KPTMA Appeals to CM Gandapur Over Industrial Crisis

The Khyber Pakhtunkhwa Textile Mills Association (KPTMA) has urgently requested Chief Minister Sardar Ali Amin Khan Gandapur to intervene and resolve pressing issues that critically endanger the province’s industrial base.

In a formal letter to the Chief Minister, KPTMA voiced significant apprehension regarding the recently introduced Off-Grid (Captive Power Plants) Levy Ordinance 2025, which enforces an added charge of Rs. 791 per MMBTU on consumers utilizing captive power plants.

This unprecedented levy has driven the cost of natural gas to an unsustainable Rs. 4,291 per MMBTU, effectively contravening Article 158 of the Constitution. This article ensures preferential access to locally produced gas for provinces generating gas, such as Khyber Pakhtunkhwa.

KPTMA emphasized that this sharp cost increase is eroding the province’s last remaining advantage in industry: cost-effective energy sourced locally.

The imposition of these escalating expenses is compelling mills to cease operations, resulting in extensive job losses and discouraging prospective investments in the region.

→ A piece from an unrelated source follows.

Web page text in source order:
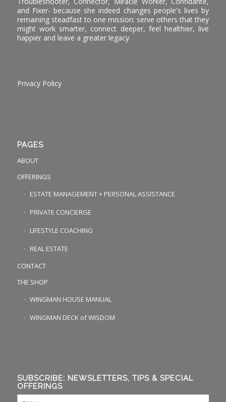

Furthermore, the Association expressed concerns regarding the suspension of the 148 MW power bidding process by PEDO. This suspension has left industries without access to alternative and more economical energy options, thereby intensifying the energy challenges encountered by local enterprises.

Chairman of KPTMA, Sikandar Kuli Khan Khattak, has entreated the Chief Minister to promptly convene a meeting with essential stakeholders. These include the Chief Secretary, CEO of PEDO, and Ministers for Energy and Industries, to rapidly tackle these issues and enact remedial actions.

KPTMA remains optimistic that, under the proactive leadership of Chief Minister Gandapur, swift measures will be implemented to safeguard the province’s industrial sector and secure the livelihoods of numerous workers reliant on its stability.